Even though Beds has a substantial correlation with price, it could be that there is a confounding variable that is raising the correlation. Beds has the highest correlation with Size, which has the highest correlation with Price, so it could be that the Size variable is interfering with the true correlation between Beds and Price.
D. Using software with these four predictors, find the model that would be selected using each
criterion:
1. R2 - S + New + Ba + Be
2. Adjusted R2 - S + New + Ba
3. PRESS - S + New + Ba
4. AIC - S + New + Ba
5. BIC - S + New + Ba
```{r}
m1 <- lm(formula = P ~ S, data = house.selling.price.2)
m2 <- lm(formula = P ~ S + New, data = house.selling.price.2)
m3 <- lm(formula = P ~ S + New + Ba, data = house.selling.price.2)
m4 <- lm(formula = P ~ S + New + Ba + Be, data = house.selling.price.2)
print("M1")
summary(m1)$r.squared
summary(m1)$adj.r.squared
print(PRESS(m1))
print(AIC(m1))
print(BIC(m1))
print("M2")
summary(m2)$r.squared
summary(m2)$adj.r.squared
print(PRESS(m2))
print(AIC(m2))
print(BIC(m2))
print("M3")
summary(m3)$r.squared
summary(m3)$adj.r.squared
print(PRESS(m3))
print(AIC(m3))
print(BIC(m3))
print("M4")
summary(m4)$r.squared
summary(m4)$adj.r.squared
print(PRESS(m4))
print(AIC(m4))
print(BIC(m4))
```
E. Explain which model you prefer and why.
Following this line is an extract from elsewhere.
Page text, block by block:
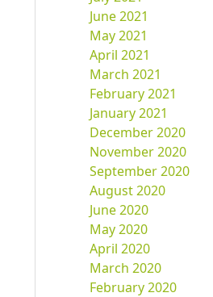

I prefer the model that uses Size, New, and Bath. Given the original correlation matrix, and observing the p-values of the different models has shown these three variables to have high correlation to price.
2.
A. Fit a multiple regression model with the Volume as the outcome and Girth and Height as
the explanatory variables
```{r}
m1 <- lm(formula = Volume ~ Girth + Height, data = trees)
summary(m1)
```
B. Run regression diagnostic plots on the model. Based on the plots, do you think any of the
regression assumptions is violated?
```{r}
plot(m1)
```
We can see from the Scale-Location plot that the assumption of equal variance plot is likely not met, as the line deviates on the plot rather than remaining generally horizontal throughout. Additionally, there is one overly influential data point in the model, as shown by the Residuals vs Leverage plot.
3.
A. Run a simple linear regression model where the Buchanan vote is the outcome and the
Bush vote is the explanatory variable. Produce the regression diagnostic plots. Is Palm Beach
County an outlier based on the diagnostic plots? Why or why not?
```{r}
data("florida")
m1 <- lm(Buchanan ~ Bush, data = florida)
plot(m1)
```
Palm Beach is an outlier based on the diagnostic plots because the plots show Palm Beach plotted far outside the average line on all 4 plots.
B. Take the log of both variables (Bush vote and Buchanan Vote) and repeat the analysis in
(A.) Does your findings change?
```{r}
m1 <- lm(log(Buchanan) ~ log(Bush), data = florida)
plot(m1)
```
Taking the log of both variables does place Palm Beach outside Cook's distance, but it' otherwise it's still close to it. Given the nearness to Cook's distance and otherwise still being plotted far outside the average on all plots, I would still consider Palm Beach an outlier.